One way of looking at this phenomenon empirically is to focus on the decontextualization of memories of human rights abuses, which functions as a prerequisite for the spread of human rights as a universally recognized idiom. The decontextualization of particular memories of human rights abuses and their universal reappropriation can be addressed by distinguishing between who is remembering and what is remembered. Moreover, cosmopolitan memories of human rights abuses are circumscribed by the historical occurrence of a forgiveness narrative that has further contributed to the shift from memory to remembrance and a corresponding transition from concrete individual to more abstract collective dimensions. Memories of human rights violations have become a subject of public negotiations and have been subjected to the imperatives of forgiveness and reconciliation (Levy and Sznaider 2006a).

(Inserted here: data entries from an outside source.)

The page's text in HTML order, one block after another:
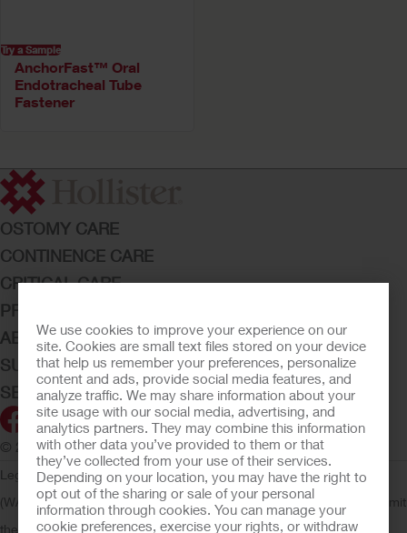
We use cookies to improve your experience on our
site. Cookies are small text files stored on your device
that help us remember your preferences, personalize
content and ads, provide social media features, and
analyze traffic. We may share information about your
site usage with our social media, advertising, and
analytics partners. They may combine this information
with other data you’ve provided to them or that
they’ve collected from your use of their services.
Depending on your location, you may have the right to
opt out of the sharing or sale of your personal
information through cookies. You can manage your
cookie preferences, exercise your rights, or withdraw
Try a Sample
AnchorFast™ Oral
Endotracheal Tube
Fastener
OSTOMY CARE
CONTINENCE CARE
CRITICAL CARE
PRODUCTS
ABOUT HOLLISTER INCORPORATED
SUBMIT YOUR IDEA
SECURE START SERVICES
© 2026 Hollister Incorporated
Legal Information Privacy PolicyConsumer Health Data Privacy
(WA)
Cookie UsageDo Not Sell or Share My Personal Information
Limit
the Use of My Sensitive InformationSubmit a Privacy Request
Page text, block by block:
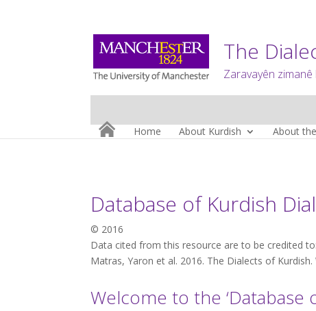
The
Zaravayên
Home About Kurdish About
Database of Kurdish
© 2016
Data cited from this resource are to be credited to:
Matras, Yaron et al. 2016. The Dialects of
Welcome to the ‘Database
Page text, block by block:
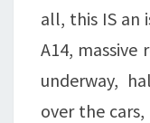
all, this IS an
A14, massive
underway,
over the cars,
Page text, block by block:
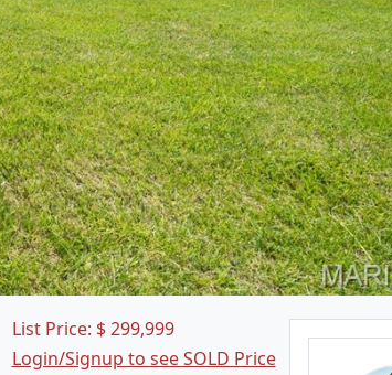
List Price: $ 299,999
Login/Signup to see SOLD Price
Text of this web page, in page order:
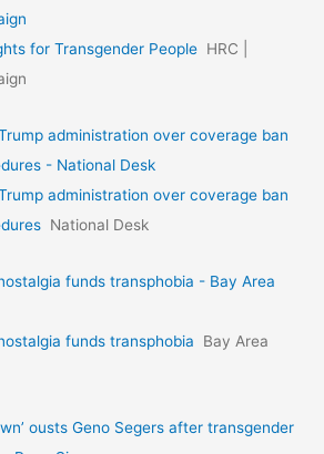
for Transgender People HRC |
administration over coverage ban
- National Desk
administration over coverage ban
National Desk
funds transphobia - Bay Area
funds transphobia
Bay Area
ousts Geno Segers after transgender
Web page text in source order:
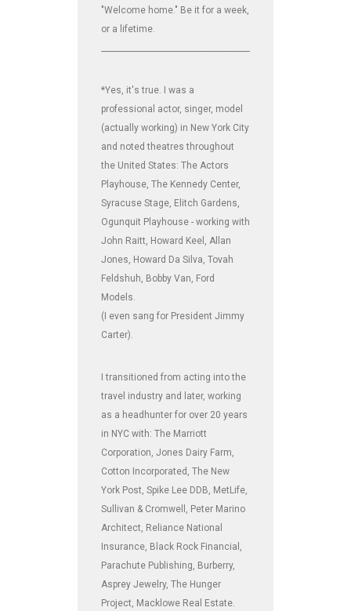
"Welcome home." Be it for a week,
or a lifetime.
*Yes, it's true. I was a
professional actor, singer, model
(actually working) in New York City
and noted theatres throughout
the United States: The Actors
Playhouse, The Kennedy Center,
Syracuse Stage, Elitch Gardens,
Ogunquit Playhouse - working with
John Raitt, Howard Keel, Allan
Jones, Howard Da Silva, Tovah
Feldshuh, Bobby Van, Ford
Models.
(I even sang for President Jimmy
Carter).
I transitioned from acting into the
travel industry and later, working
as a headhunter for over 20 years
in NYC with: The Marriott
Corporation, Jones Dairy Farm,
Cotton Incorporated, The New
York Post, Spike Lee DDB, MetLife,
Sullivan & Cromwell, Peter Marino
Architect, Reliance National
Insurance, Black Rock Financial,
Parachute Publishing, Burberry,
Asprey Jewelry, The Hunger
Project, Macklowe Real Estate.
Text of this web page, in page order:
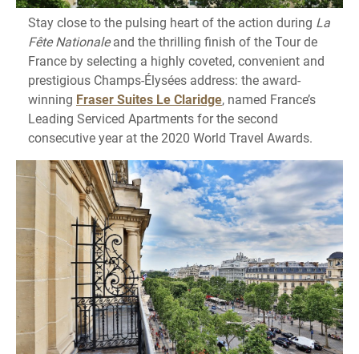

By historicizing human rights, we propose a political sociology of human rights that is not based on some universalized metaphysical appeal but is transmitted primarily through the proliferation of globally produced memories of failures to address human rights abuses. These mnemonic practices are firmly embodied in historical references and institutional manifestations. The main difference between the universalist origins of human rights and their recent cosmopolitan manifestations is that the latter unfold against the background of a globalized imagination. This does not imply convergence or homogenization but rather the emergence of a locally situated recognition that sees humanity as a meaningful category of membership, not in a normative but in a political, cultural, and legally consequential terminology that is in line with denationalized conceptions of membership. Exclusion from the nation is no longer synonymous with exclusion from the protection of the state. The continuous transposition of cosmopolitan memories about failures to prevent human rights abuses has changed the conditions of membership. The surplus of legitimacy that human rights conceptions currently enjoy is neither irreversible nor evenly distributed. This should not be a reason for despair but rather the starting point for a continuous reflexive engagement with and refinement of a theory of human rights.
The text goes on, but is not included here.